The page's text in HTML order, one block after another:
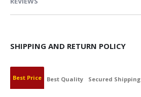
SHIPPING AND RETURN POLICY
Best Price Best Quality Secured Shipping
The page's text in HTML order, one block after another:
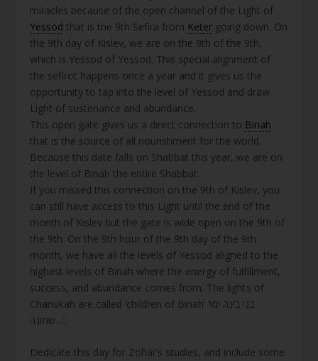
miracles because of the open channel of the Light of
Yessod that is the 9th Sefira from Keter going down. On
the 9th day of Kislev, we are on the 9th of the 9th,
which is Yessod of Yessod. This special alignment of
the sefirot happens once a year and it gives us the
opportunity to tap into the level of Yessod and draw
Light of sustenance and abundance.
This open gate gives us a direct connection to Binah
that is the source of all nourishment for the world.
Because this date falls on Shabbat this year, we are on
the level of Binah the entire Shabbat.
If you missed this connection on the 9th of Kislev, you
can still have access to this Light until the end of the
month of Kislev but the gate is wide open on the 9th of
the 9th. On the 9th hour of the 9th day of the 9th
month, we have all the levels of Yessod aligned to the
highest levels of Binah where the energy of fulfillment,
success, and abundance comes from. The lights of
Chanukah are called ‘children of Binah’ ‘בני בינה ימי
שמונה…’.
Dedicate this day for Zohar’s studies, and include some
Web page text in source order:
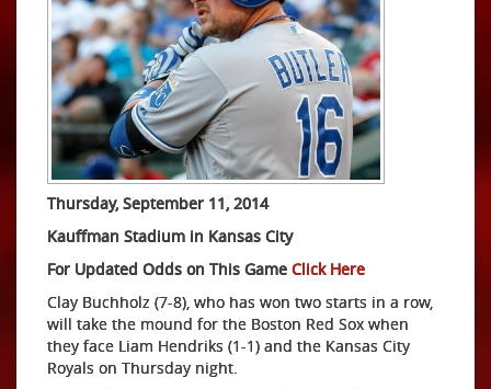
Thursday, September 11, 2014
Kauffman Stadium in Kansas City
For Updated Odds on This Game Click Here
Clay Buchholz (7-8), who has won two starts in a row,
will take the mound for the Boston Red Sox when
they face Liam Hendriks (1-1) and the Kansas City
Royals on Thursday night.
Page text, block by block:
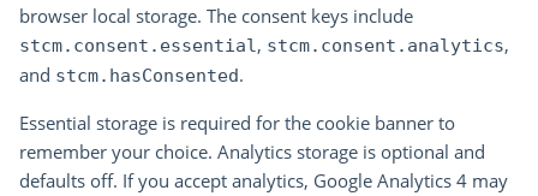
browser local storage. The consent keys include
stcm.consent.essential, stcm.consent.analytics,
and stcm.hasConsented.
Essential storage is required for the cookie banner to
remember your choice. Analytics storage is optional and
defaults off. If you accept analytics, Google Analytics 4 may
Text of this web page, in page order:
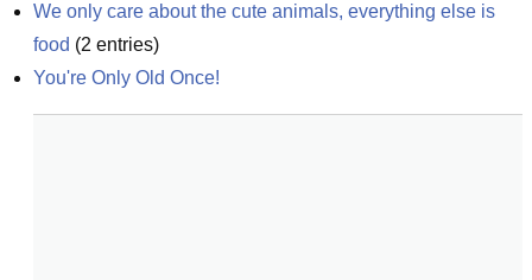
We only care about the cute animals, everything else is
food (2 entries)
You're Only Old Once!
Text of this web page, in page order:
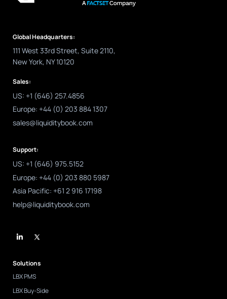
Global Headquarters:
111 West 33rd Street, Suite 2110,
New York, NY 10120
Sales:
US: +1 (646) 257.4856
Europe: +44 (0) 203 884 1307
sales@liquiditybook.com
Support:
US: +1 (646) 975.5152
Europe: +44 (0) 203 880 5987
Asia Pacific: +61 2 916 17198
help@liquiditybook.com
n
i
n
-
i
n
Solutions
LBX PMS
LBX Buy-Side
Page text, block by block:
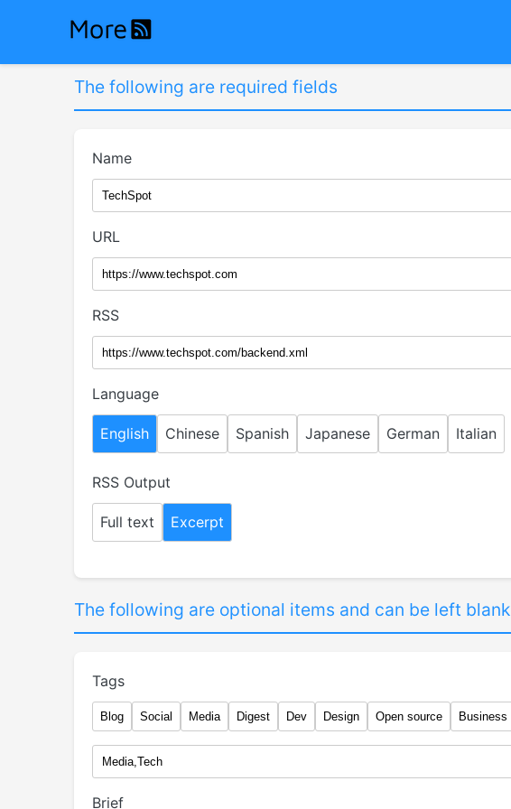
The following are required fields
Name
URL
RSS
Language
English Chinese Spanish Japanese German Italian
RSS Output
Full text Excerpt
The following are optional items and can be left blank
Tags
Blog Social Media Digest Dev Design Open source Business
Brief

━━━

Send back the entries above exactly. Skip the images.

> Answer to this task:
The page's text in HTML order, one block after another:
SHIPPING AND RETURN POLICY
Best Price Best Quality Secured Shipping
The page's text in HTML order, one block after another:
miracles because of the open channel of the Light of
Yessod that is the 9th Sefira from Keter going down. On
the 9th day of Kislev, we are on the 9th of the 9th,
which is Yessod of Yessod. This special alignment of
the sefirot happens once a year and it gives us the
opportunity to tap into the level of Yessod and draw
Light of sustenance and abundance.
This open gate gives us a direct connection to Binah
that is the source of all nourishment for the world.
Because this date falls on Shabbat this year, we are on
the level of Binah the entire Shabbat.
If you missed this connection on the 9th of Kislev, you
can still have access to this Light until the end of the
month of Kislev but the gate is wide open on the 9th of
the 9th. On the 9th hour of the 9th day of the 9th
month, we have all the levels of Yessod aligned to the
highest levels of Binah where the energy of fulfillment,
success, and abundance comes from. The lights of
Chanukah are called ‘children of Binah’ ‘בני בינה ימי
שמונה…’.
Dedicate this day for Zohar’s studies, and include some
Web page text in source order:
Thursday, September 11, 2014
Kauffman Stadium in Kansas City
For Updated Odds on This Game Click Here
Clay Buchholz (7-8), who has won two starts in a row,
will take the mound for the Boston Red Sox when
they face Liam Hendriks (1-1) and the Kansas City
Royals on Thursday night.
Page text, block by block:
browser local storage. The consent keys include
stcm.consent.essential, stcm.consent.analytics,
and stcm.hasConsented.
Essential storage is required for the cookie banner to
remember your choice. Analytics storage is optional and
defaults off. If you accept analytics, Google Analytics 4 may
Text of this web page, in page order:
We only care about the cute animals, everything else is
food (2 entries)
You're Only Old Once!
Text of this web page, in page order:
Global Headquarters:
111 West 33rd Street, Suite 2110,
New York, NY 10120
Sales:
US: +1 (646) 257.4856
Europe: +44 (0) 203 884 1307
sales@liquiditybook.com
Support:
US: +1 (646) 975.5152
Europe: +44 (0) 203 880 5987
Asia Pacific: +61 2 916 17198
help@liquiditybook.com
n
i
n
-
i
n
Solutions
LBX PMS
LBX Buy-Side
Page text, block by block:
The following are required fields
Name
URL
RSS
Language
English Chinese Spanish Japanese German Italian
RSS Output
Full text Excerpt
The following are optional items and can be left blank
Tags
Blog Social Media Digest Dev Design Open source Business
Brief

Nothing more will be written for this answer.